What is needed: Transcribe all of the records, leaving out any pictures.

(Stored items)
※
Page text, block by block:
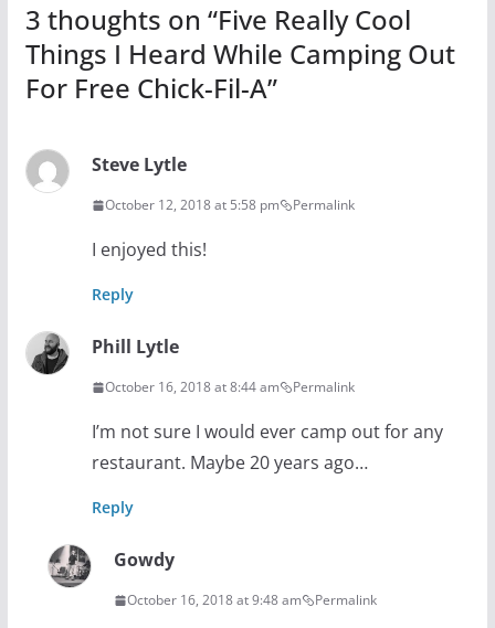
3 thoughts on “Five Really Cool
Things I Heard While Camping Out
For Free Chick-Fil-A”
Steve Lytle
October 12, 2018 at 5:58 pm Permalink
I enjoyed this!
Reply
Phill Lytle
October 16, 2018 at 8:44 am Permalink
I’m not sure I would ever camp out for any
restaurant. Maybe 20 years ago…
Reply
Gowdy
October 16, 2018 at 9:48 am Permalink
※
Result of this exercise:
Page text, block by block:
3 thoughts on “Five Really Cool
Things I Heard While Camping Out
For Free Chick-Fil-A”
Steve Lytle
October 12, 2018 at 5:58 pm Permalink
I enjoyed this!
Reply
Phill Lytle
October 16, 2018 at 8:44 am Permalink
I’m not sure I would ever camp out for any
restaurant. Maybe 20 years ago…
Reply
Gowdy
October 16, 2018 at 9:48 am Permalink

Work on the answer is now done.